Quel est l’avis de la commission sur l’amendement et le sous-amendement ?

Roger Vicot rapporteur · SOC #837

Je m’arrêterai sur le dernier point qu’a évoqué M. le ministre : l’argument est d’ordre statutaire, mais il concerne aussi la séparation entre l’autorité judiciaire et le pouvoir exécutif. La commission a rejeté cet amendement mais, pour ma part, je suis assez séduit par le sous-amendement no 968 qui règle le problème en ciblant exactement la manière dont les magistrats en question seront affectés à ce service, notamment en matière de détachement. J’émettrai donc un avis défavorable sur l’amendement du gouvernement, et un avis favorable sur le sous-amendement.

Vous êtes donc favorable à l’amendement du gouvernement sous réserve de l’adoption du sous-amendement ?

Roger Vicot rapporteur · SOC #839

En effet.

Quel est l’avis du gouvernement sur le sous-amendement ?

Bruno Retailleau ministre d’État #841

Il s’agit, dans les deux premiers articles, de consacrer une nouvelle organisation de la lutte contre la criminalité organisée, avec une spécialisation de toute la chaîne judiciaire. On en retient surtout la pointe, à savoir le Pnaco, un parquet national dédié, et, en miroir, ce qui n’est pas du tout de l’ordre juridictionnel, une organisation interministérielle. Cette organisation interministérielle, c’est l’exécutif, et cela ne dépend pas de la loi. La proposition de loi définira l’organisation de la juridiction, à l’article 2, mais elle n’a pas à le faire pour l’organisation interministérielle. Et, je le répète, il n’est pas souhaitable de rigidifier l’organisation des services interministériels qui dépendent de l’exécutif.

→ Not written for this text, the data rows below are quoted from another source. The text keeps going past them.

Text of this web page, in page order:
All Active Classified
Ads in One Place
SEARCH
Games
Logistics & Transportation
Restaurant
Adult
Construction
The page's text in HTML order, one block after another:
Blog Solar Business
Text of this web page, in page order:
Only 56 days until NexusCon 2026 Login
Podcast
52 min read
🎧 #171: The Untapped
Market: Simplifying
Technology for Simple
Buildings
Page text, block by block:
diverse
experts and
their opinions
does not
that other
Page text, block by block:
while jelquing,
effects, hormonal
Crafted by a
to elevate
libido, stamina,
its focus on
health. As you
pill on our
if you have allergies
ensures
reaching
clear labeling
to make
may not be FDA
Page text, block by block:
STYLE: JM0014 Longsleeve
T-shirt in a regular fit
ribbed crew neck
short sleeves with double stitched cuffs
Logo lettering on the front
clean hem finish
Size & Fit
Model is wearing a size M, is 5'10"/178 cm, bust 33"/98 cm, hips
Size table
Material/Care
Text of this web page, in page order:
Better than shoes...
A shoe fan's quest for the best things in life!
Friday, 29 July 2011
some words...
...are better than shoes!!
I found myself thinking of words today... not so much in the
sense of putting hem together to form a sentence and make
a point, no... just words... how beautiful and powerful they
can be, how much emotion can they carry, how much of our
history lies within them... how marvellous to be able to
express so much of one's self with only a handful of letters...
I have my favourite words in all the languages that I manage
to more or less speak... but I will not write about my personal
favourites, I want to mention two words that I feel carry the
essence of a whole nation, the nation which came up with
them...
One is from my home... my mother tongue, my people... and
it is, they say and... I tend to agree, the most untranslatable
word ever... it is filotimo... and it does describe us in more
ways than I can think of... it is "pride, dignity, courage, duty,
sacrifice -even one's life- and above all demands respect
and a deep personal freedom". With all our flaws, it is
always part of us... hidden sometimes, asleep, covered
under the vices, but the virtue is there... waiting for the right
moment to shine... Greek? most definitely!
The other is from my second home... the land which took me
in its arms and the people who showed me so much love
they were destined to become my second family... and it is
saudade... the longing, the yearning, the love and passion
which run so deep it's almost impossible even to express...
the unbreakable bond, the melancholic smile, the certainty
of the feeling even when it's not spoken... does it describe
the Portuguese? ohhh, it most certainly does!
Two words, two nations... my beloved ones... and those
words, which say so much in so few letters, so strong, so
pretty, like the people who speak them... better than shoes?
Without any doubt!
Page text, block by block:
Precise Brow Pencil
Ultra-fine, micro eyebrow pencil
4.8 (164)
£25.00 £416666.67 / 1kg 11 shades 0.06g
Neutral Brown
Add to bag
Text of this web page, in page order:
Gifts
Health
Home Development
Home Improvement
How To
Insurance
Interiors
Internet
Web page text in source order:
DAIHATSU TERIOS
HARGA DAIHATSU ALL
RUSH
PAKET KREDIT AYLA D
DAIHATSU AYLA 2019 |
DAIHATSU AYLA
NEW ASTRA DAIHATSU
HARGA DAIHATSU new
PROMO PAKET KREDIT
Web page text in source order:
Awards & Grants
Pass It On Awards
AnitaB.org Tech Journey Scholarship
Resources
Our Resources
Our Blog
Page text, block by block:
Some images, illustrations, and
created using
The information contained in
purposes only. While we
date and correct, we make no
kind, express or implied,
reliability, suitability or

Il ne fallait pas proposer de loi !

Bruno Retailleau ministre d’État #843

C’est la raison pour laquelle je suis défavorable à ce sous-amendement.

La parole est à M. Michaël Taverne.

Je suis quelque peu déçu que M. le ministre ne nous ait pas parlé de la future direction générale de la police judiciaire, dont M. Zoulas, qui dirige l’Ofast, a déclaré – au Point, je crois – qu’il fallait faire une seconde DGSI. Il a raison ! Nous devons coordonner l’ensemble des services, puisque le problème, vous l’avez dit, réside dans le cloisonnement engendré par la réforme de la police judiciaire, où tout se joue désormais à l’échelle du département : lors d’une opération Place nette XXL à Marseille, le garde des sceaux de l’époque avait ainsi été surpris que l’on n’ait pas informé le siège de l’Ofast. En matière de criminalité organisée, que vous-même comparez à juste titre au terrorisme, il ne faut pas lésiner sur les moyens nécessaires à la lutte.S’agissant du sous-amendement, je rappellerai que l’Ofast et la DNPJ comptent des magistrats, qui seraient plus efficaces au sein de […]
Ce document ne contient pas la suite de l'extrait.